Philip O. Mills

Harvard Crimson
- Position: Fullback

Personal information
- Died: July 25, 1918 France

Career information
- High school: St. Paul's School
- College: Harvard (1902–1904)

Awards and highlights
- Second-team All-American (1904);

= Philip O. Mills =

American football player and doctor

Philip O. Mills was an American football player and military officer who was killed in action during World War I. The son of Samuel Meyers Mills Jr., Mills graduated from St. Paul's School in Concord, New Hampshire. He went on to attend Harvard University, where he played three seasons on the Harvard Crimson football team and graduated with the class of 1905. A fullback, Mills was named a second-team All-American by Walter Camp and the New York Sun.(WC-2; NYS-2; PR) In 1905 he was admitted to the New York Stock Exchange and joined the firm of Mills & Co. He was sponsored for membership by fellow Harvard athletes Robert Wrenn and William A. M. Burden Sr.

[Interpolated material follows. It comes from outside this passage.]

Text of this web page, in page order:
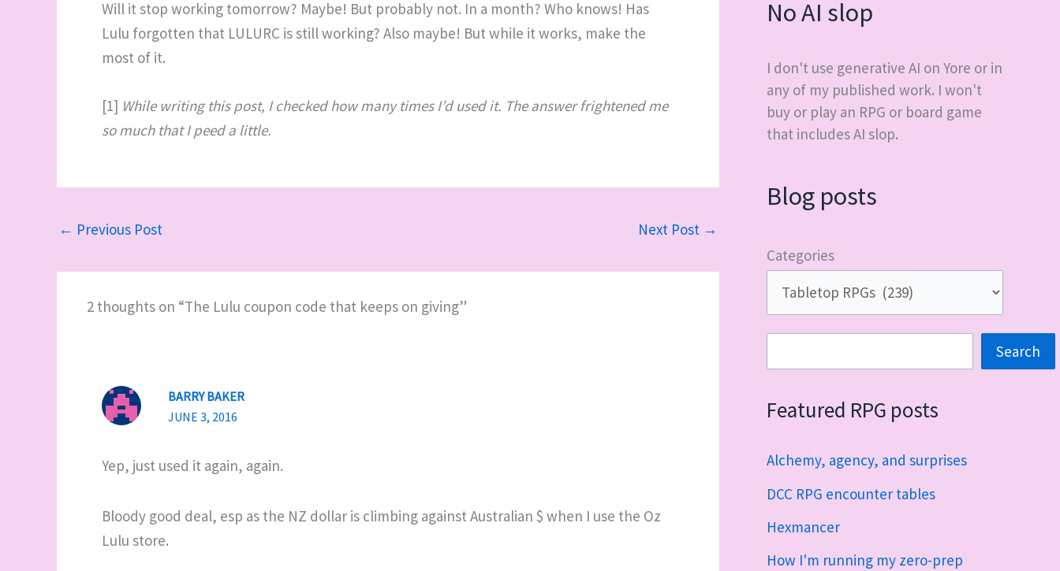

In 1916, Mills joined the American Volunteer Motor Ambulance Corps and was stationed near Verdun, France. He later returned to the United States and entered a Plattsburg training camp. He was commissioned an infantry Captain in 1917 and sent to France with the 308th Infantry Regiment, 77th Division in April 1918. He died on July 25, 1918, as a result of an accident behind the trench line. Mills was buried in Baccarat, Meurthe-et-Moselle.